O chamado «argumento económico» sobre o refendo ao aborto não se limita, ao contrário do que pretendem os seus detractores, a uma mera contabilidade de deve e haver sobre os benefícios e os prejuízos das medidas propostas pelo governo sobre a sua inclusão no SNS. Ele comporta essa e outras dimensões que o governo não tomou em devida conta e devia ter tomado. As seguintes, a saber:
1. Económica. Num país que se debate com falta de meios para quase tudo, em que, particularmente, a saúde tem vindo a ser descurada pelos sucessivos governos, seja ao nível da prevenção, seja ao nível da assistência, não parece uma prioridade de saúde pública canalizar verbas para a prática gratuita do aborto. Só nesta última semana, discutiram-se a falta de meios de emergência e socorro no Alentejo, onde existe um único veículo de emergência médica para toda a região, e a não inclusão da nova vacina contra o cancro do útero no programa nacional de vacinação. Neste último caso, calcula-se que morra diariamente uma mulher em Portugal vítima dessa doença, cuja vacina está à venda por 480,00 euros, e, que se saiba, o Estado ainda não manifestou qualquer intenção de comparticipar nesses custos. É, por isso, difícil aceitar que o mesmo Estado que se queixa de falta de recursos para destinar à saúde, já os tenha para interromper gravidezes que não envolvam qualquer risco de saúde para a mãe ou para o feto. Não se espantem, por isso, se as pessoas forem mais sensíveis do que seria previsível a esta dimensão do problema. Não é egoísmo. É sensatez.###
2. Moral. Se aceitarmos que a decisão de abortar só pode ser tomada pela grávida e que mais ninguém deve interferir nela por dizer somente respeito à sua consciência, não podemos depois pedir ao Estado, isto é, à colectividade que ele representa, que assuma a responsabilidade de facultar os meios necessários a essa decisão. Por outro lado, se todos estamos de acordo em reconhecer que o aborto é um flagelo com sérias consequências emocionais e psíquicas para quem aborta, e que ele representa uma decisão-limite própria de quem não pode encarar outra senão essa, então, dificilmente poderemos sustentar um sistema que levará inevitavelmente ao facilitismo, ao laxismo e à desresponsabilização. Dito de outro modo, o assistencialismo do Estado fará com que as pessoas, sobretudo as mais jovens, olhem para o aborto como um vulgar acto médico sem repercussões pessoais, e não com uma decisão individual que quase certamente comportará consequências complexas para quem o decide enfrentar. O Estado não deverá perseguir, julgar e condenar quem aborta: é uma atitude liberal. O Estado deve apoiar financeiramente quem quer abortar: é uma atitude socialista.
3. Ideológica. «Máxima liberdade, máxima responsabilidade» é o que os liberais pensam da relação do indivíduo com a esfera pública, isto é, com o Estado. Não é, portanto, simultaneamente sustentável arguir-se a despenalização do aborto por razões de consciência individual da mãe e pretender que seja o Estado a responsabilizar-se por essa decisão. Faz lembrar um pouco aquela ancestral reclamação sobre a qualidade dos nossos empresários, de que estão sempre a queixar-se do Estado e a pedir-lhe sustento. Obviamente que se reclamamos que o Estado não deva punir quem aborta por se tratar, única e exclusivamente de uma decisão que só diz respeito à mãe, não podemos no momento imediatamente seguinte pretender responsabilizar a comunidade por essa decisão. São coisas diferentes, decisões distintas e que não deveriam ter sido confundidas, como o estão a ser.
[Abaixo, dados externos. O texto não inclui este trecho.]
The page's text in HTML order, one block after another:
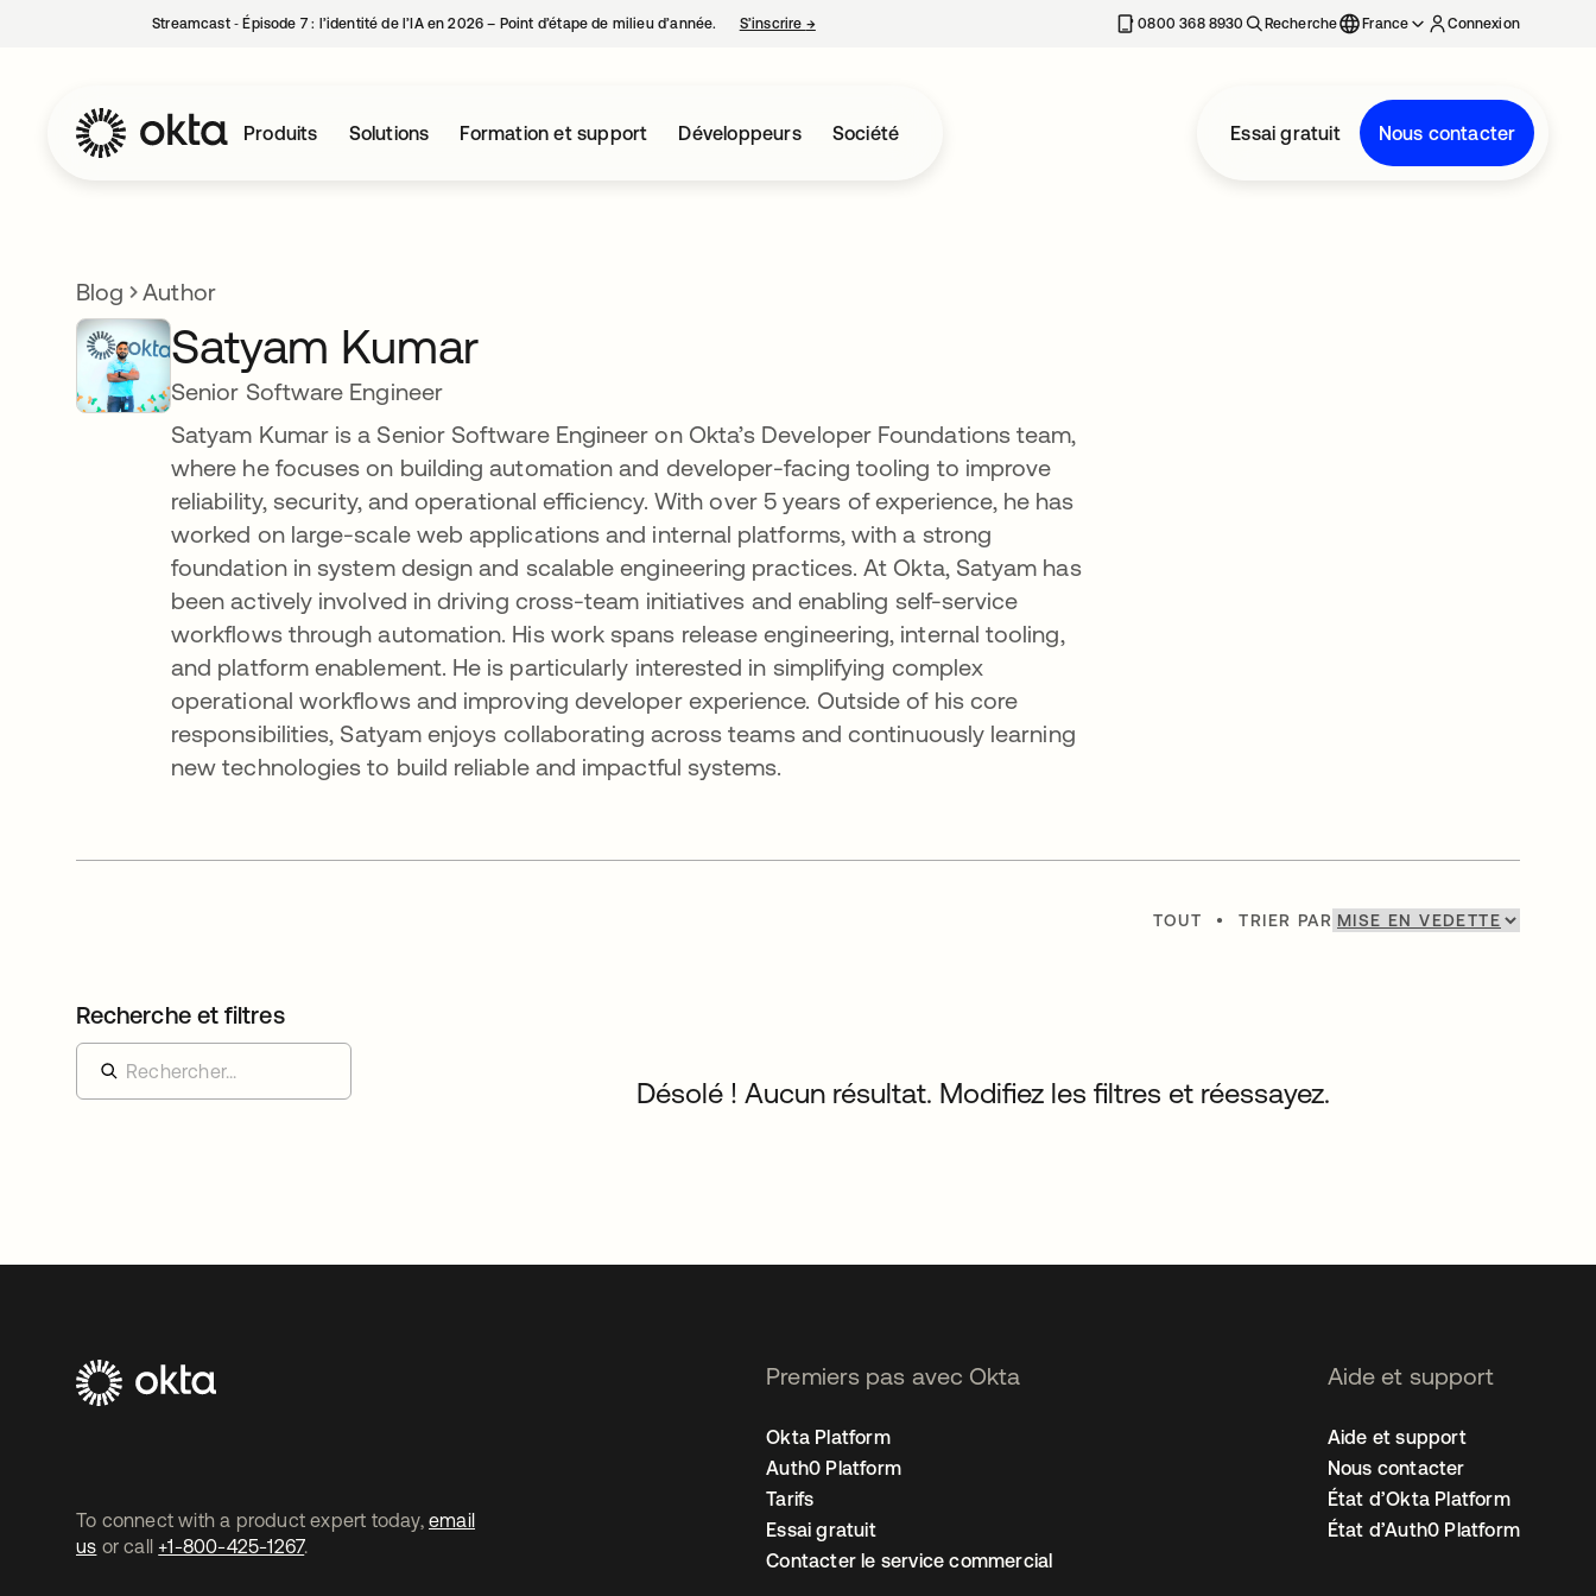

Conclusão. Esta proposta sobre a lei do aborto é socialista. Resulta de uma visão sobre a natureza e das funções do Estado e do indivíduo que não é liberal. Não devemos levar isso a mal, porque todos temos direito a defender aquilo em que acreditamos. Mas, também, quem for convictamente liberal, não o poderá ignorar. Teria sido, portanto, mais compreensível que o governo tivesse legislado sobre o assunto como entendesse (tinha legitimidade política para isso), em vez de se ter escudado num referendo que nos envolverá a todos e que, ainda por cima, não anuncia com clareza a plenitude das consequências de cada uma das decisões em causa. Se tivesse decidido por via legislativa, daqui por algum tempo, em próximas eleições legislativas, um novo governo poderia alterá-las. Aparecendo elas na dependência do referendo, terá inevitavelmente que as submeter a um outro referendo, o que é impensável. Cada um que retire daqui as conclusões que entender.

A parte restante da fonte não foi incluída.